When you reach the line in the listing below that contains "have an adverse", begin returning lines exactly as written, and stop after the line that contains "reporting purposes will". Return no other lines.

──────── The input

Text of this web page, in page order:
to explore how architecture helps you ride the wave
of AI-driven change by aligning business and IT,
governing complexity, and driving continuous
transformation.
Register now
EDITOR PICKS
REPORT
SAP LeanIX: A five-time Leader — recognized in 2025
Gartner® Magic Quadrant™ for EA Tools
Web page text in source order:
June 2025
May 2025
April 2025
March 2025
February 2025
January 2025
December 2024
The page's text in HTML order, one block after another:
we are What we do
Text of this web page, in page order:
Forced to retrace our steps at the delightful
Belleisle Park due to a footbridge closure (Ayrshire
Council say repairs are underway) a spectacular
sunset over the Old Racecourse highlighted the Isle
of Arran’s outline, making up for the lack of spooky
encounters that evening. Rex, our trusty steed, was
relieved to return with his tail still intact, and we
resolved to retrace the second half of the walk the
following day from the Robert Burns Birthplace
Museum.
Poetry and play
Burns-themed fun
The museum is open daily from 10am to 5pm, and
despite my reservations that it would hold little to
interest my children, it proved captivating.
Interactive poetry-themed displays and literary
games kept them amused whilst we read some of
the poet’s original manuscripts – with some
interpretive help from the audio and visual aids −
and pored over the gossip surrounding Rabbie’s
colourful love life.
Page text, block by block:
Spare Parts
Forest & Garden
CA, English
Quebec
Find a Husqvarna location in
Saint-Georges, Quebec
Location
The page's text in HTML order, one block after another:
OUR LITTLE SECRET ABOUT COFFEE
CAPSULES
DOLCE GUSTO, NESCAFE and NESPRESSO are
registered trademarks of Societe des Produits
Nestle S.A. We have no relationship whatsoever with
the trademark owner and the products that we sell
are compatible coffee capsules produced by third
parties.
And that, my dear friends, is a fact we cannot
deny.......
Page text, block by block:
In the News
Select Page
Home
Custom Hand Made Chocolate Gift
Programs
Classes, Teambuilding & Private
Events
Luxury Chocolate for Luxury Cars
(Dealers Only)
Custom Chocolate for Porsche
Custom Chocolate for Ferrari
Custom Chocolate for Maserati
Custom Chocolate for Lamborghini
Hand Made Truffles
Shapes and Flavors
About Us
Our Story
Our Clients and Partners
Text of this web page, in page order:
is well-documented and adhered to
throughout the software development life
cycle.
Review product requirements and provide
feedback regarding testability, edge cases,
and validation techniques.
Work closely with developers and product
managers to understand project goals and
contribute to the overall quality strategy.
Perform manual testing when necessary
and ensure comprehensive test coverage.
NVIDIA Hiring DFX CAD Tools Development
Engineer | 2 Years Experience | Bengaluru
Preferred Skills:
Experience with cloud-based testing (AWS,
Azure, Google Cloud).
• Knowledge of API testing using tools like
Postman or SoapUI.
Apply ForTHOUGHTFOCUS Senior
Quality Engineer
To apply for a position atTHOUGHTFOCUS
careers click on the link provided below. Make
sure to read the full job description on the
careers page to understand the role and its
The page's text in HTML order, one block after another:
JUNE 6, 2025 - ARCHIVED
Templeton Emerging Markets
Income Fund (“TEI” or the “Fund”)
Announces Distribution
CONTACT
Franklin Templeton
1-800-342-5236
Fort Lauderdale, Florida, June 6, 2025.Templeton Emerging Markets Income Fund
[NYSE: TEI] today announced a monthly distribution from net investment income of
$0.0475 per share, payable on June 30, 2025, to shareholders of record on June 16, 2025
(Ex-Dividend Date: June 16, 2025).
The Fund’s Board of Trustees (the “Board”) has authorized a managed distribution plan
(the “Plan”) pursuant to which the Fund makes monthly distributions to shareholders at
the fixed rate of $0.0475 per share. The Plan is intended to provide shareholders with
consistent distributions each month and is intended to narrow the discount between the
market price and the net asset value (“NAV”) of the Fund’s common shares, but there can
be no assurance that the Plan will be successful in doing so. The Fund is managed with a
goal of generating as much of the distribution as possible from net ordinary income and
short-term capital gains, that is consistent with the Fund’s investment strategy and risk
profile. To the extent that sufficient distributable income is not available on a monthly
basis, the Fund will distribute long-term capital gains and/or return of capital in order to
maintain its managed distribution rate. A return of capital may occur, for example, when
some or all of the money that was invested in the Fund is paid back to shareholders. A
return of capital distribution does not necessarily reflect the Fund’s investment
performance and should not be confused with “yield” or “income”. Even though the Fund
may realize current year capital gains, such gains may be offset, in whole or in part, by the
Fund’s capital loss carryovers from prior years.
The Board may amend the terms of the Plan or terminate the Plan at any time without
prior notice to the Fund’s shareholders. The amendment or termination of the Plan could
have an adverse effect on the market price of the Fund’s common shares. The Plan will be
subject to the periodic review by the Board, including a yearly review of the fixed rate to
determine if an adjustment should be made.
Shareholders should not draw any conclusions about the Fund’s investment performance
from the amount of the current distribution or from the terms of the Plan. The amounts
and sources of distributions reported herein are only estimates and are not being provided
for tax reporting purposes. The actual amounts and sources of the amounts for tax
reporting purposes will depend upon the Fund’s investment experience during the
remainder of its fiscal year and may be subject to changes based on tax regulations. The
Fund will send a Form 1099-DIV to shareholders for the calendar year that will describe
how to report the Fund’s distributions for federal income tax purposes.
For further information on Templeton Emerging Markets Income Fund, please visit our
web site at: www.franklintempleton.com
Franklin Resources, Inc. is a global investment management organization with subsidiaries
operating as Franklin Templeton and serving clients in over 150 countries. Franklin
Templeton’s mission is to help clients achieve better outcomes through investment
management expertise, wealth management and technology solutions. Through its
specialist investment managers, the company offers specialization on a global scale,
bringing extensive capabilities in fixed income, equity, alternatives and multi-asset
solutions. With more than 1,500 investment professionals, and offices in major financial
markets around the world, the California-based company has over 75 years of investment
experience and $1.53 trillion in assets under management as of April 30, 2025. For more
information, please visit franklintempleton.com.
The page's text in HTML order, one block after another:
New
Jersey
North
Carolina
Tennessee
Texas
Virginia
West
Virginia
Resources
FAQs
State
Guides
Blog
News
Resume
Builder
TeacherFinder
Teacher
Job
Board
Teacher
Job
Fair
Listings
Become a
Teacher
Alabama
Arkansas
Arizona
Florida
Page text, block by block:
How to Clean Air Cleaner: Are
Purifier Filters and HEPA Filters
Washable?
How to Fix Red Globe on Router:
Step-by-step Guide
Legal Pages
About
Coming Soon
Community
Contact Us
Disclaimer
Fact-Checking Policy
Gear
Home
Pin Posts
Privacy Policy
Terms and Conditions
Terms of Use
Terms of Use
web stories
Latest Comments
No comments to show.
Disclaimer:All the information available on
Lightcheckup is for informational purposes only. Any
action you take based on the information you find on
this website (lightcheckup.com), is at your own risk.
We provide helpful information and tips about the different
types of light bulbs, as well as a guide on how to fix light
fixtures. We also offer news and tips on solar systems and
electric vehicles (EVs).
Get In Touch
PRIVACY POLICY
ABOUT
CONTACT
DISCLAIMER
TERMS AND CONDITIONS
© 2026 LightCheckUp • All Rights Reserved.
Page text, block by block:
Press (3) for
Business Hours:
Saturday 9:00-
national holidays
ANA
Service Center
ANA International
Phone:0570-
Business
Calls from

────────────────

◆ Reply to the task:
have an adverse effect on the market price of the Fund’s common shares. The Plan will be
subject to the periodic review by the Board, including a yearly review of the fixed rate to
determine if an adjustment should be made.
Shareholders should not draw any conclusions about the Fund’s investment performance
from the amount of the current distribution or from the terms of the Plan. The amounts
and sources of distributions reported herein are only estimates and are not being provided
for tax reporting purposes. The actual amounts and sources of the amounts for tax
reporting purposes will depend upon the Fund’s investment experience during the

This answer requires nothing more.